The file `specs/project.spec` defines constraints that every task spec inherits. Read it before writing your first Contract — it tells you what the project enforces globally (e.g. "all public CLI behavior must have regression tests," "verification results must distinguish pass/fail/skip/uncertain").

### Roadmap specs

Future work lives in `specs/roadmap/`. These are real Task Contracts but they are not checked by the default `guard` run. When a roadmap spec is ready for implementation, promote it to the top-level `specs/` directory. See `specs/roadmap/README.md` for the promotion rule.

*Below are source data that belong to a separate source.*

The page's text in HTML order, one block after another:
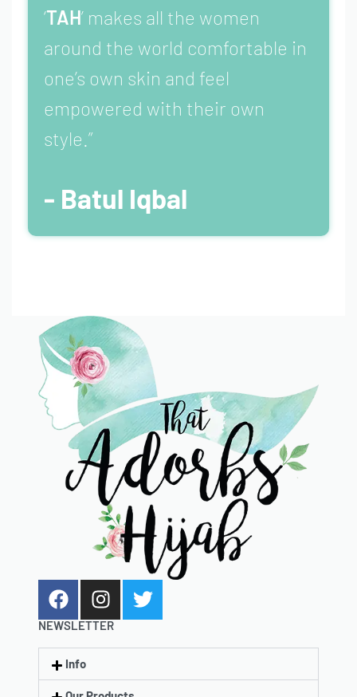
‘TAH’ makes all the women
around the world comfortable in
one’s own skin and feel
empowered with their own
style.”
- Batul Iqbal
NEWSLETTER
Info
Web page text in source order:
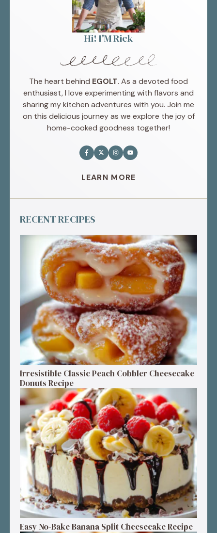
Hi! I'M Rick
The heart behind EGOLT. As a devoted food
enthusiast, I love experimenting with flavors and
sharing my kitchen adventures with you. Join me
on this delicious journey as we explore the joy of
home-cooked goodness together!
LEARN MORE
RECENT RECIPES
Irresistible Classic Peach Cobbler Cheesecake
Donuts Recipe
Easy No-Bake Banana Split Cheesecake Recipe
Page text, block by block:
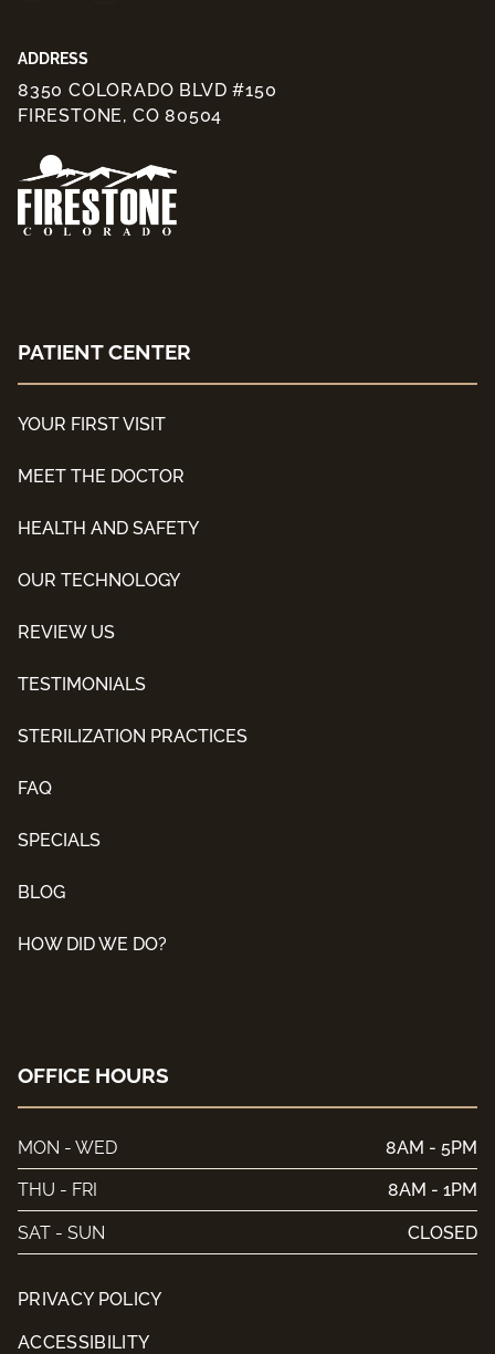
ADDRESS
8350 COLORADO BLVD #150
FIRESTONE, CO 80504
PATIENT CENTER
YOUR FIRST VISIT
MEET THE DOCTOR
HEALTH AND SAFETY
OUR TECHNOLOGY
REVIEW US
TESTIMONIALS
STERILIZATION PRACTICES
FAQ
SPECIALS
BLOG
HOW DID WE DO?
OFFICE HOURS
MON - WED 8AM - 5PM
THU - FRI 8AM - 1PM
SAT - SUN CLOSED
PRIVACY POLICY
ACCESSIBILITY
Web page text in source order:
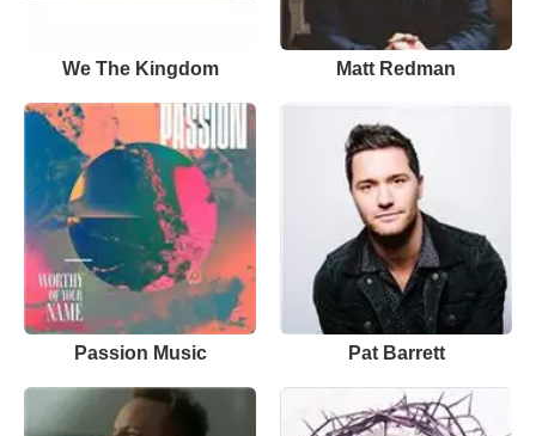
We The Kingdom Matt Redman
Passion Music Pat Barrett
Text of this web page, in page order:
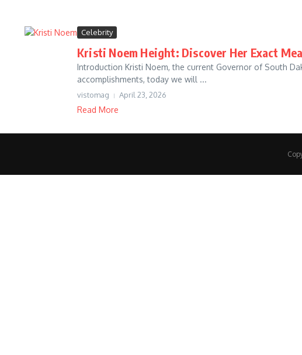
Celebrity
Kristi Noem Height: Discover Her Exact
Introduction Kristi Noem, the current Governor of South
accomplishments, today we will ...
vistomag April 23, 2026
Read More
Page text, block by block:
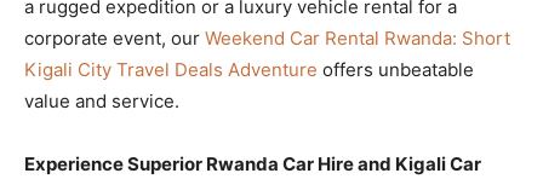
a rugged expedition or a luxury vehicle rental for a
corporate event, our Weekend Car Rental Rwanda: Short
Kigali City Travel Deals Adventure offers unbeatable
value and service.
Experience Superior Rwanda Car Hire and Kigali Car
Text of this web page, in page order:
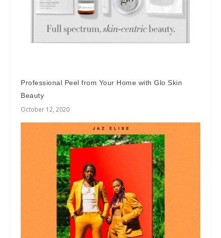
Professional Peel from Your Home with Glo Skin
Beauty
October 12, 2020
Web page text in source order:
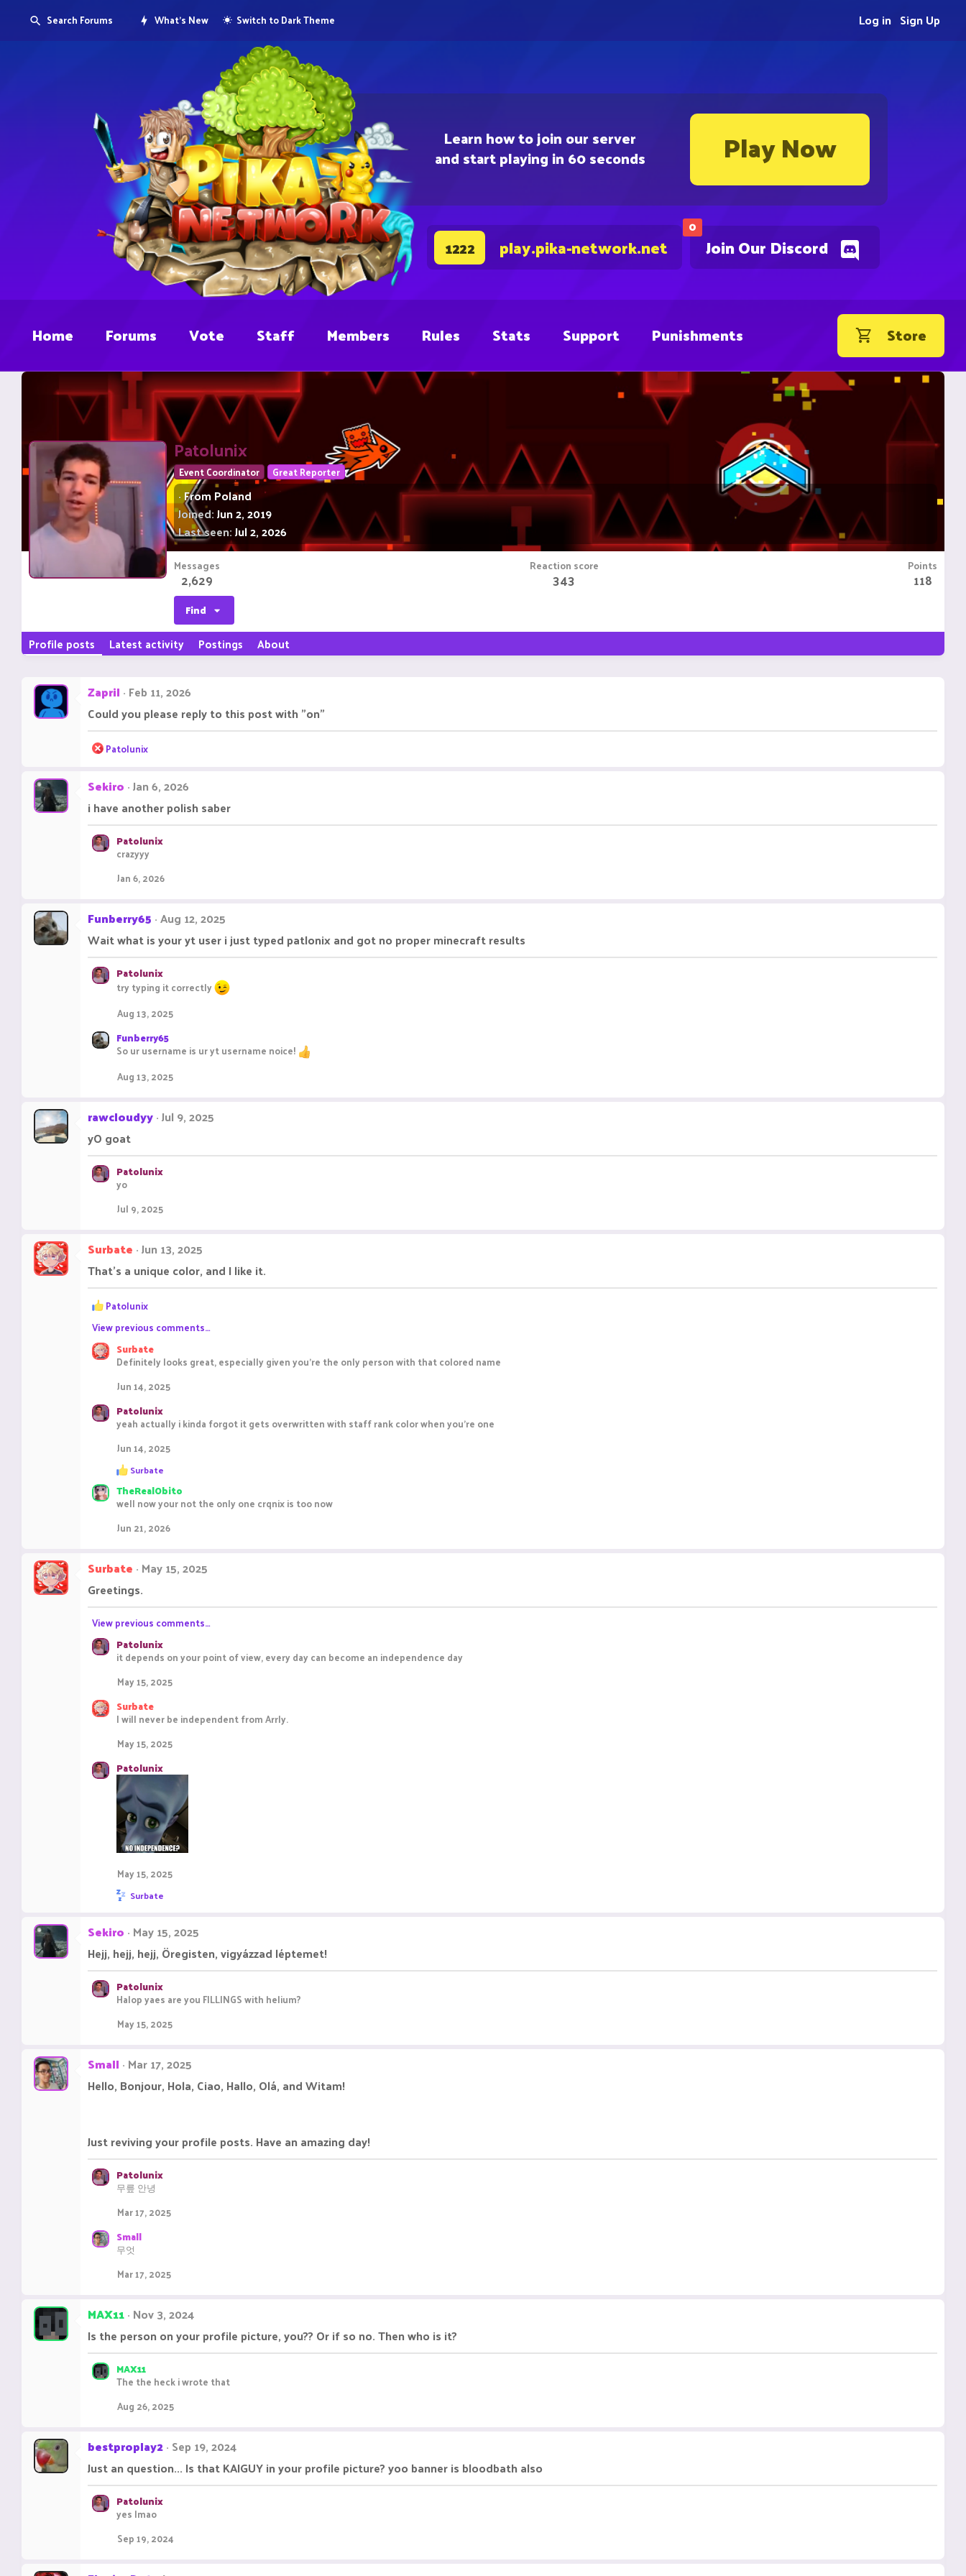
Learn how to join our server
and start playing in 60 seconds Play Now
0
Join Our Discord
1222 play.pika-network.net
Search Forums What's New Switch to Dark Theme Sign Up
Log in
Home Forums Vote Staff Members Rules Stats Support Punishments Store
Patolunix
Event Coordinator Great Reporter
·FromPoland
Joined Jun 2, 2019
Last seen Jul 2, 2026
Messages
2,629
Reaction score
343
Points
118
Find
Profile posts Latest activity Postings About
Zapril Feb 11, 2026
Could you please reply to this post with "on"
R
c
i
o
n
s
Patolunix
Sekiro Jan 6, 2026
i have another polish saber
Patolunix
crazyyy
Jan 6, 2026
Funberry65 Aug 12, 2025
Wait what is your yt user i just typed patlonix and got no proper minecraft results
Patolunix
try typing it correctly
Aug 13, 2025
Funberry65
So ur username is ur yt username noice!
Aug 13, 2025
rawcloudyy Jul 9, 2025
yO goat
Patolunix
yo
Jul 9, 2025
Surbate Jun 13, 2025
That's a unique color, and I like it.
R
a
c
t
s
:
Patolunix
View previous comments…
Surbate
Definitely looks great, especially given you're the only person with that colored name
Jun 14, 2025
Patolunix
yeah actually i kinda forgot it gets overwritten with staff rank color when you're one
Jun 14, 2025
R
e
a
c
i
o
:
Surbate
TheRealObito
well now your not the only one crqnix is too now
Jun 21, 2026
Surbate May 15, 2025
Greetings.
View previous comments…
Patolunix
it depends on your point of view, every day can become an independence day
May 15, 2025
Surbate
I will never be independent from Arrly.
May 15, 2025
Patolunix
May 15, 2025
R
e
i
o
n
s
:
Surbate
Sekiro May 15, 2025
Hejj, hejj, hejj, Öregisten, vigyázzad léptemet!
Patolunix
Halop yaes are you FILLINGS with helium?
May 15, 2025
Small Mar 17, 2025
Hello, Bonjour, Hola, Ciao, Hallo, Olá, and Witam!
Just reviving your profile posts. Have an amazing day!
Patolunix
무릎 안녕
Mar 17, 2025
Small
무엇
Mar 17, 2025
MAX11 Nov 3, 2024
Is the person on your profile picture, you?? Or if so no. Then who is it?
MAX11
The the heck i wrote that
Aug 26, 2025
bestproplay2 Sep 19, 2024
Just an question... Is that KAIGUY in your profile picture? yoo banner is bloodbath also
Patolunix
yes lmao
Sep 19, 2024

### Using AI agents to contribute

If you use Claude Code, Codex, Cursor, or another AI coding agent, install the skills from the [`skills/`](skills) directory (see [AI Agent Skills](#ai-agent-skills) above).

The `agent-spec-tool-first` skill tells the agent to read the Contract first, implement within its Boundaries, run `lifecycle` to verify, and retry on failure without modifying the spec. The `agent-spec-authoring` skill helps the agent draft or revise Task Contracts in the DSL. The `agent-spec-estimate` skill maps Contract elements to round-based effort estimates for sprint planning.

For agents without skill support, the project includes `AGENTS.md` (Codex), `.cursorrules` (Cursor), and `.aider.conf.yml` (Aider) with the essential command reference.

### What we review

Pull requests are evaluated through Contract Acceptance, not line-by-line code review. The reviewer checks two things: is the Contract definition correct (does it capture the right intent and edge cases), and did all verifications pass (lifecycle reports all-green). If both are yes, the PR is approved.

This means the quality of your Contract matters as much as the quality of your code. A well-written Contract with thorough exception-path scenarios is a stronger contribution than clever code with a thin spec.